DOC: Recommended best practices for passing around a random bit generator
See original GitHub issueIf I develop a module that uses random numbers from numpy.random, and follow the recommendation to use numpy.random.default_rng() to create a generator, e.g. in the module’s initialization code, then every time the module is freshly imported I get a new sequence of random numbers.
Now it is often useful, for example for running exactly the same simulation several times, to initialize the generator to a specific state, and this creation function provides that possibility. I can do that for testing purposes during development, but in the final version I would of course use the form in which “fresh entropy” is used.
Now, if someone else were to use my module, and they want exactly the same behavior on multiple runs, e.g. for testing their code which builds on mine, they would not have the possibility to enforce that for my module short of editing my code.

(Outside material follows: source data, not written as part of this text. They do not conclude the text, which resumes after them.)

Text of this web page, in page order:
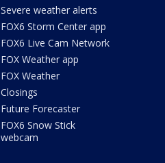
Severe weather alerts
FOX6 Storm Center app
FOX6 Live Cam Network
FOX Weather app
FOX Weather
Closings
Future Forecaster
FOX6 Snow Stick
webcam

I think it would be better to offer such a user an API, such that in normal use a “fresh entropy” generator is created, but it is also possible to set a specific one. I believe that is what “passing around a generator” refers to in NEP 19.
Finally my question: Is there a recommended way to provide such an API? One possibility would have to have a consistently named module-global variable (e.g. __rng__), which could be read to use the same generator elsewhere, or set to force the module using another one.
I understand the concerns that lead to avoid having a “default global instance”. But the drawback is what I described above: for a program consisting of different pieces all using numpy.random, but from different authors, it is not easily possible to enforce a specific RNG generator seed.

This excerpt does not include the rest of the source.